Depuis un an ou deux, mon vieil ami est accablé de travail, car les marchands de Téhéran ne cessent de lui apporter d’anciens manuscrits abîmés par les vers, par l’humidité, par le manque de soin. Ils veulent de lui qu’il reprenne les chefs-d’œuvre détériorés et leur rende leur éclat ancien par quoi ils atteindront sur le marché occidental un prix élevé. Et l’enlumineur, d’un pinceau discret, fait renaître un sourire sur une bouche effacée, ranime l’éclat d’un œil sous un sourcil arqué et sème de fleurs les rives d’un ruisseau. Ce faisant, il n’a jamais pensé qu’il aidât à tromper des amateurs européens peu éclairés. Il accomplit en conscience son métier qui est de peindre des miniatures dans le goût antique et de restaurer celles qui ont souffert les injures du temps. Notre vieil homme serait bien étonné d’entendre prononcer devant lui le mot de faussaire. Il suit la voie que lui ont tracée ses prédécesseurs et, sur une terrasse, dans une allée écartée du bazar de Téhéran, perpétue les traditions de la très noble, très ancienne et très belle peinture persane.

IV
LA ROUTE DU MAZANDÉRAN

Septembre 1909

Voici sept ou huit semaines que je vis à la persane, que je mange, accroupi sur mes talons, les plats du pays que les serviteurs posent à terre au milieu de la pièce où le hasard nous a réunis ; que je souffre de la chaleur sèche, continue, implacable ; que je ressens une fatigue qui ne me quitte pas, une nervosité qui ne sait à quoi s’en prendre ; que la fièvre rôde autour de moi à l’heure où le soleil descend. Je n’en puis plus. Il faut partir. Mais une humeur inquiète m’empêche de rentrer simplement au logis par l’excellente route qui va de Téhéran à Enzeli sur la mer Caspienne. Je veux aller plus loin vers l’est, m’enfoncer au cœur de l’Asie, je veux voir Méched la Sainte, l’éblouissante Boukhara et la plus belle Samarcande, la ville impériale de Timour Leng. Je veux profiter des jours dorés de l’automne en Perse pour voyager encore… Et je me penche sur des cartes et je compare des itinéraires.
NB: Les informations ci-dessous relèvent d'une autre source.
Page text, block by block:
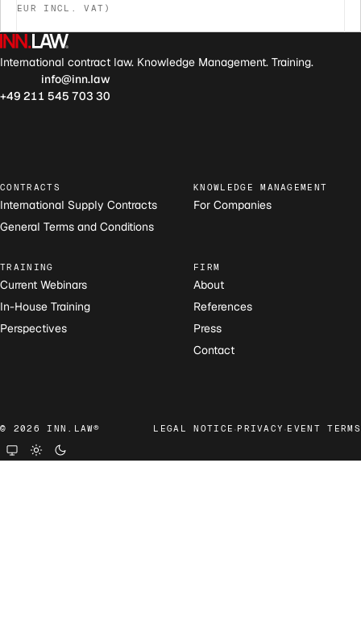
EUR INCL. VAT)
International contract law. Knowledge Management. Training.
info@inn.law
+49 211 545 703 30
CONTRACTS
International Supply Contracts
General Terms and Conditions
KNOWLEDGE MANAGEMENT
For Companies
TRAINING
Current Webinars
In-House Training
Perspectives
FIRM
About
References
Press
Contact
© 2026 INN.LAW® LEGAL NOTICE ·PRIVACY ·EVENT TERMS
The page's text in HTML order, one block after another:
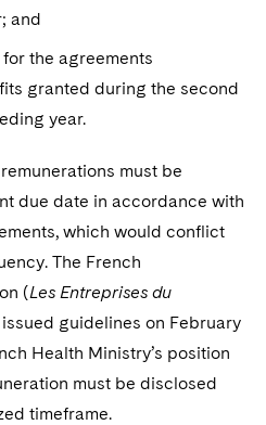
and
the agreements
granted during the second
year.
must be
due date in accordance with
which would conflict
The French
(Les Entreprises du
issued guidelines on February
Health Ministry’s position
must be disclosed
timeframe.
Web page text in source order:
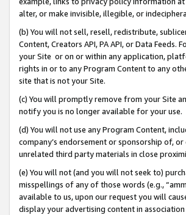
alter, or make invisible, illegible, or
(b) You will not sell, resell, redistribute,
Content, Creators API, PA API, or Data
your Site or on or within any application,
rights in or to any Program Content to any
site that is not your Site.
(c) You will promptly remove from your Site
notify you is no longer available for your use.
(d) You will not use any Program Content,
company’s endorsement or sponsorship of,
unrelated third party materials in close
(e) You will not (and you will not seek to)
misspellings of any of those words (e.g.,
available to us, upon our request you will
display your advertising content in
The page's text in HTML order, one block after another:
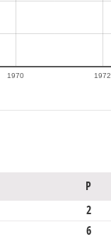
1970 1972
P
2
6

Pour aller à Méched, il y a la route à voitures qui longe au sud la grande chaîne de l’Elbourz. On trouve des chevaux aux relais et l’on arrive à Méched en une dizaine de jours. Mais le trajet est monotone et sans intérêt.
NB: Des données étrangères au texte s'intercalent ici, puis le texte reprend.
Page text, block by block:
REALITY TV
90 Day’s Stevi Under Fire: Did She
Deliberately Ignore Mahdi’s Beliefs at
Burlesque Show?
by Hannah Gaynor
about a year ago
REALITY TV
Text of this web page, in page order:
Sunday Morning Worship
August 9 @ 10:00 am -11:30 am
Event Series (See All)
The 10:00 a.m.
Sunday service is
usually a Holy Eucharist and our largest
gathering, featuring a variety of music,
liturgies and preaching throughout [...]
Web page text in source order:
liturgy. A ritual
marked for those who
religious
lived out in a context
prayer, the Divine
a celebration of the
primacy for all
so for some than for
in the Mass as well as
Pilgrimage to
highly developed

Il est une autre voie plus hasardeuse qui n’est qu’une piste de caravanes. Elle gagne par les montagnes un des petits ports au sud de la mer Caspienne, Méched-Isser ou Bender-Guez. Là, un vapeur russe, une fois la semaine, vous conduit à Krasnovodsk, tête de ligne du chemin de fer transcaspien. La piste muletière qui part de Téhéran contourne le Démavend et mène, par une vallée élevée, étroite, difficile, aux forêts impénétrables du versant caspien, à la jungle et à la plaine fiévreuse et riche du Mazandéran. Cette route est une des plus fatigantes qui soient. Mais elle est célèbre pour la beauté des sites qu’elle traverse et les magnifiques contrastes qu’elle offre au voyageur. Elle s’appelle la route du Mazandéran. C’est elle que je choisis.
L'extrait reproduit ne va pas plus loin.